**THE PROBLEM:**
Begin at the line containing "I used to say" in the data below and go on through the line containing "One of the things", repeating each line exactly; include both ends and no other line.

(Records excerpted from a collection)

┏━━

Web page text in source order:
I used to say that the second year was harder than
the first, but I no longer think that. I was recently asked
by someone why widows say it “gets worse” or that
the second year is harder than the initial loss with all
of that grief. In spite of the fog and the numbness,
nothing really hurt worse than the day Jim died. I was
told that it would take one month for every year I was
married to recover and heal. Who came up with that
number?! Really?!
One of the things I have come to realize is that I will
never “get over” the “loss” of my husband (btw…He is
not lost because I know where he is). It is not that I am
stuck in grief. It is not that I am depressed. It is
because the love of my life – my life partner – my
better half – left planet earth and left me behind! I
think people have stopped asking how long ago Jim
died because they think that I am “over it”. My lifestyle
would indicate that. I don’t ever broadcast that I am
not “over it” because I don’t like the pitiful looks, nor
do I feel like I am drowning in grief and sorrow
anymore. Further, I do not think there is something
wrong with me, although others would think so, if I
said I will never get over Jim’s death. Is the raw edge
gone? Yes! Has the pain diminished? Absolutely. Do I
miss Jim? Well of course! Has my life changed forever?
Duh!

┗━━

**ANSWER SPACE:**
I used to say that the second year was harder than
the first, but I no longer think that. I was recently asked
by someone why widows say it “gets worse” or that
the second year is harder than the initial loss with all
of that grief. In spite of the fog and the numbness,
nothing really hurt worse than the day Jim died. I was
told that it would take one month for every year I was
married to recover and heal. Who came up with that
number?! Really?!
One of the things I have come to realize is that I will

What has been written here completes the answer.